PROVIDED ENTRIES:
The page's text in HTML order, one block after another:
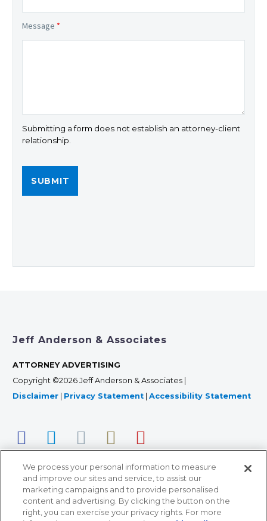
Message *
Submitting a form does not establish an attorney-client
relationship.
Jeff Anderson & Associates
ATTORNEY ADVERTISING
Copyright ©2026 Jeff Anderson & Associates |
Disclaimer
Privacy Statement Accessibility Statement
366 Jackson Street, Suite 100 • St. Paul, MN 55101 • 651-
We process your personal information to measure
and improve our sites and service, to assist our
marketing campaigns and to provide personalised
content and advertising. By clicking the button on the
right, you can exercise your privacy rights. For more
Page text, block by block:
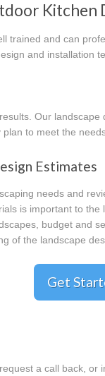
Kitchen
trained and can
and installation
Our
to meet the
Estimates
needs and
is important to
budget and
of the landscape
Get
a call back, or
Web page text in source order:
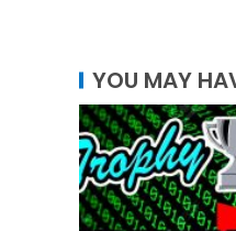
YOU MAY
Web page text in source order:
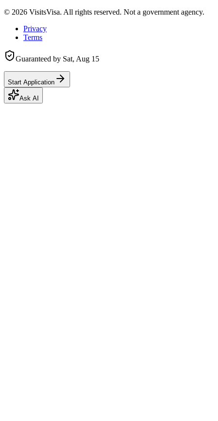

ASSIGNMENT: The answer is the full listing above, reproduced character for character, minus its images.

RESPONSE TO THIS TASK:
The page's text in HTML order, one block after another:
Message *
Submitting a form does not establish an attorney-client
relationship.
Jeff Anderson & Associates
ATTORNEY ADVERTISING
Copyright ©2026 Jeff Anderson & Associates |
Disclaimer
Privacy Statement Accessibility Statement
366 Jackson Street, Suite 100 • St. Paul, MN 55101 • 651-
We process your personal information to measure
and improve our sites and service, to assist our
marketing campaigns and to provide personalised
content and advertising. By clicking the button on the
right, you can exercise your privacy rights. For more
Page text, block by block:
Kitchen
trained and can
and installation
Our
to meet the
Estimates
needs and
is important to
budget and
of the landscape
Get
a call back, or
Web page text in source order:
YOU MAY
Web page text in source order:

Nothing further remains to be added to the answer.